‘Avatar’: The Return of Cinema’s Greatest 3D Experience
Sep 29, 2022 • Mikhail Lecaros
Sep 29, 2022 • Mikhail Lecaros
Best known as the highest-grossing film of all time before Avengers: Endgame beat it at the box office, James Cameron’s Avatar is back in cinemas to reclaim its crown, while hyping audiences for the upcoming Avatar: The Way of Water. Read on to learn just how and why this 13-year-old film remains a thrilling watch, and the undisputed standard against which all other 3D films continue to be judged.
In the 22nd century, Jake Sully (Sam Worthington, Clash of the Titans, Hacksaw Ridge) travels to the alien moon of Pandora, where humans mine minerals to make up for the depletion of Earth’s own. A paraplegic former marine, Sully has signed on to place his consciousness in an “Avatar”, a biological body cloned for the purpose of interacting with Pandora’s main indigenous race, the Na’vi. Insinuating himself into a local tribe through his budding friendship with Neytiri (Zoe Saldaña, Star Trek, Guardians of the Galaxy), Sully discovers a newfound appreciation for life and nature. But when his fellow humans begin expanding their operation by way of genocide, Jake must decide which side he is willing to fight for.
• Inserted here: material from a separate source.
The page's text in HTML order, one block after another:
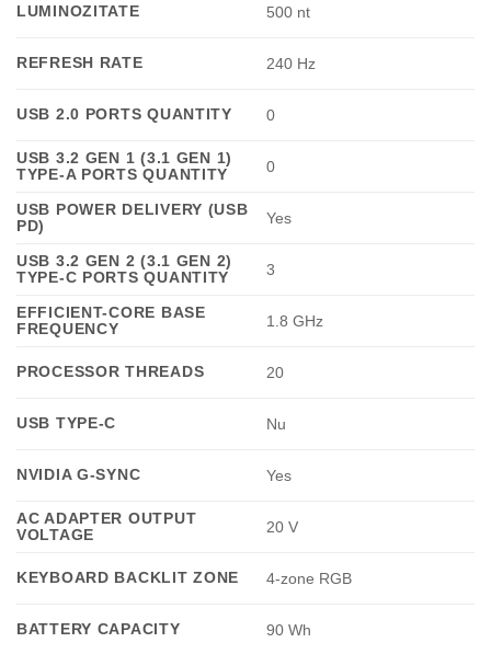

Despite ranking among the biggest blockbusters of all time, Avatar is a film regularly derided for being a mere blip on the pop culture landscape. While Marvel and Star Wars have been endlessly referenced, spoofed, and homaged in the years following their films’ respective releases, Avatar… just hasn’t. Indeed, apart from the breathtaking Disney theme park ride, when was the last time you heard anyone call back to it, much less saw any merch to remind you it existed?
Much of this can be traced to the film’s status as a groundbreaking 3D experience, which is both its greatest strength, as well as its biggest weakness – while the story remains a barely reskinned version of Fern Gully, Pocahontas, Dances with Wolves, and/or The Last Samurai, it has aged surprisingly well on a technical level. Granted, the CGI powering the motion-captured performances doesn’t look as photorealistic as it did back in the day, it is nevertheless impressive in its overall quality and consistency.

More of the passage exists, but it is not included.